Bij op 16 maart 2018 verkregen verlof van de voorzieningenrechter van de rechtbank Gelderland, locatie Zutphen, tot het leggen van conservatoir beslag tot afgifte dan wel verhaalsbeslag, heeft de curator per diezelfde datum conservatoir beslag op de roerende zaken in de winkel doen leggen.

3.Het geschil in conventie en reconventie

3.1.
Voetwinkel c.s. vordert, na vermeerdering van eis, – samengevat – toelating en toegang tot het winkelpand aan de Asselsestraat 260 te Apeldoorn, een verbod aan de curator om goederen uit het winkelpand af te voeren, dan wel te vervreemden of over te dragen, een en ander op straffe van een dwangsom, alsmede de opheffing van het op
16 maart 2018 gelegde beslag.
standpunt Voetwinkel c.s.
3.2.
De curator handelt onrechtmatig.

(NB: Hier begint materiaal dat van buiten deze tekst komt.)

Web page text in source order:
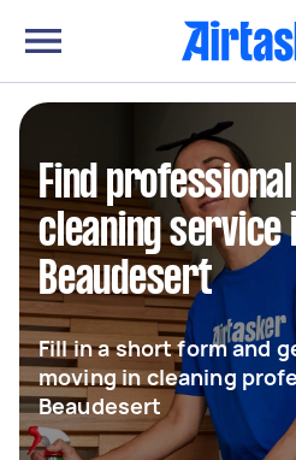
Find
cleaning service
Beaudesert
Fill in a short form and
moving in cleaning
Beaudesert
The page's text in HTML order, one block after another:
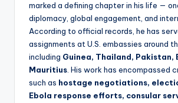
marked a defining chapter in his life —
diplomacy, global engagement, and
According to official records, he has
assignments at U.S. embassies around
including Guinea, Thailand, Pakistan,
Mauritius. His work has encompassed
such as hostage negotiations,
Ebola response efforts, consular
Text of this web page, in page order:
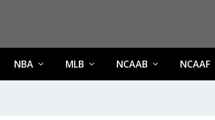
NBA MLB NCAAB NCAAF
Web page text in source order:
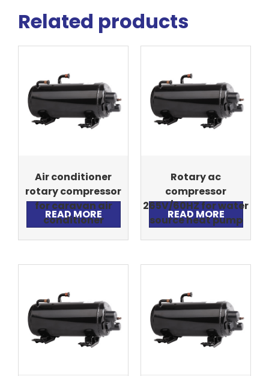
Related products
Air conditioner
rotary compressor
for caravan air
conditioner
READ MORE
Rotary ac
compressor
265V/60HZ for water
source heat pump
READ MORE
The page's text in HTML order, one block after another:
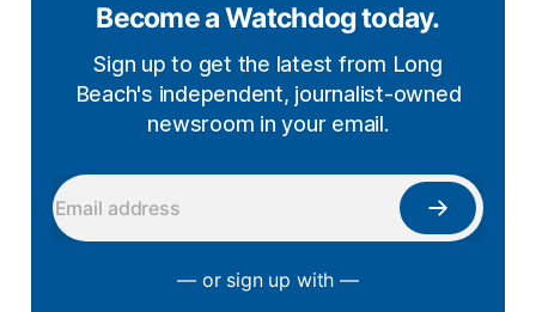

Hij heeft door de sluiting van het winkelpand de bedrijfsvoering van Voetwinkel volledig gefrustreerd als gevolg waarvan Voetwinkel c.s. schade lijdt.
3.3.
De gelegde beslagen moeten worden opgeheven omdat de curator met het sluiten van het winkelpand tekort schiet in de op hem rustende verplichting om de winkel aan Voetwinkel ter beschikking te blijven stellen. De winkelruimte is op grond van een afspraak tussen Shoes Online B.V. en Voetwinkel aan Voetwinkel in gebruik gegeven. Indien de curator daar een einde aan wil maken moet hij deze overeenkomst opzeggen met inachtneming van een redelijke termijn. Dat heeft hij niet gedaan.
3.4.
Verder zijn de vorderingen waarvoor de curator beslag heeft doen leggen ondeugdelijk. Voetwinkel is niet ongerechtvaardigd verrijkt.
3.5.
Het beroep op pauliana slaagt niet omdat er geen sprake is van benadeling.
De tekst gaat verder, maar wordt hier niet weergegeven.